In Griselda, Sofía Vergara leaves behind her comedic roots and steps into the violent, backstabbing world of her eponymous character, a real-life drug lord becoming increasingly deranged over the course of the six-part miniseries. Episode five sees her break her composure, pulling a gun on her estranged husband, Dario, shooting up his car and then forcing party guests to have sex in front of her at gunpoint.
Max Mermelstein, a real-life drug smuggler and character in the show, wrote a book that describes this last moment between Dario and Griselda Blanco, the final ripping apart of their marriage. “For writers Eric Newman, Ingrid Escajeda, Andy Baiz and I, when we were structuring the story, the way we do it is we have tentpoles from the truth, and those become what we build the larger story around,” explains writer Doug Miro. “Mainly the dynamic is what we took, not the location, not what was happening.”
Despite several details of the script being exaggerations of Blanco’s story, the truth is stranger than fiction, and Blanco’s gun antics are no fable. “She did pull a gun at a party like this,” notes Miro. “She was famous for once forcing her guests to have sex at gunpoint. We changed it to his birthday. We decided to have one big party that really made for the claustrophobia, because the other piece that’s here is that paranoia, for Griselda, is a big part of her story.” Over the course of the show, she is followed by detectives, causing her to constantly look over her shoulder out of fear. “The reason we were able to do her downfall like this, in one episode, is we’d been seeding that paranoia throughout,” Miro says.
While many episodes evolved a great deal through drafts, this scene remained mostly in its original form. “It was really built around a line that Dario, at least in the reporting, actually did say, which was: ‘You ruined your boys, and I’m worried you’re going to ruin ours, too.’ Which was really the sentiment that drove him to leave Griselda in life, and in our story. That becomes an inversion of the typical gender roles — it starts in that typical way of, like, a jilted wife. But then in Griselda fashion, she turns it upside down really quickly.”
“The advantage is this is built from the prior scenes between the two of them, where she’s already accused him of being a mole,” says Miro. “We know she’s been doing drugs. We know she’s in a very unstable spot.” Such intense dialogue required finesse from the directors and actors. “For Sofía to transition the way she did from doing comedy, where you never have a scene like this, where the shifts are so dramatic … you have to go from being vulnerable to the jilted wife to then belittling this guy who’s pretty much the coolest guy in the room.

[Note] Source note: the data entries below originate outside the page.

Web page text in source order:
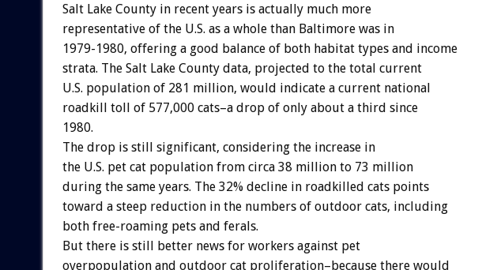
Salt Lake County in recent years is actually much more
representative of the U.S. as a whole than Baltimore was in
1979-1980, offering a good balance of both habitat types and income
strata. The Salt Lake County data, projected to the total current
U.S. population of 281 million, would indicate a current national
roadkill toll of 577,000 cats–a drop of only about a third since
1980.
The drop is still significant, considering the increase in
the U.S. pet cat population from circa 38 million to 73 million
during the same years. The 32% decline in roadkilled cats points
toward a steep reduction in the numbers of outdoor cats, including
both free-roaming pets and ferals.
But there is still better news for workers against pet
overpopulation and outdoor cat proliferation–because there would
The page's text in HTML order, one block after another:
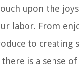
upon the
labor. From
to creating
is a sense
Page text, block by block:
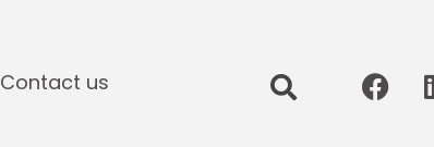
Contact us
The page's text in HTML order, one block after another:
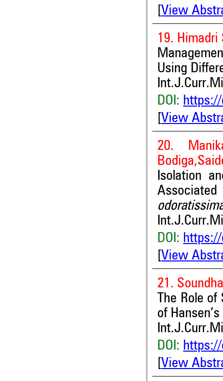
View
19. Himadri
Using
DOI: https://
View
20.
Isolation
DOI: https://
View
21.
The Role
of
DOI: https://
View
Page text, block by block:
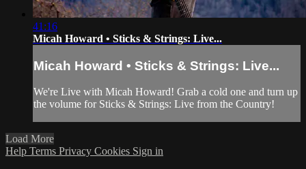
41:16
Micah Howard • Sticks & Strings: Live...
Micah Howard • Sticks & Strings: Live...
We're Live with Micah Howard! Grab a cold one and turn up
the volume for Sticks & Strings: Live from the Country!
Load More
Help Terms Privacy Cookies Sign in
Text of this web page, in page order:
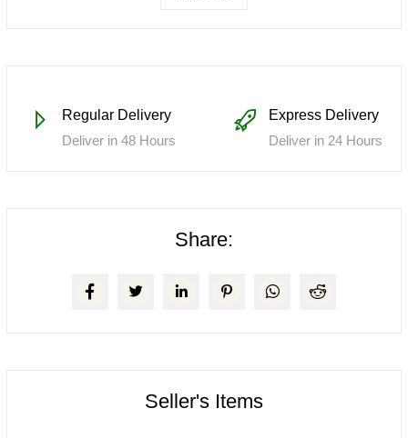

Sofía is so powerful in those moments, and that’s what makes them so believable,” explains Miro. “When she says, ‘I’m a terrible fucking mother, a terrible fucking wife’ … Sofia is a mother. She has been a wife. You’re suddenly empathizing with her.”
In the final cut of the episode, Griselda actually doesn’t point her gun at Dario. Instead, she immediately starts shooting his car. “Her line is more powerful when she just turns and shoots the car, and that’s the zinger at the end,” says Miro. Referring to the camera following her through the party post shootout, he adds, “That was essential, when we designed the show, it being as much in her visceral point of view as possible.”
Miro describes the aftermath of Griselda’s ammo-fueled meltdown as “the worst moment in high school, where you’re totally exposed and embarrassed.” She’s lost her power and control after her public meltdown. Immediately following these pages, she forces guests to have sex in front of her. “When I read about Griselda doing this at parties, we spent a lot of time discussing why. And what we came to understand was it was to demonstrate her power.”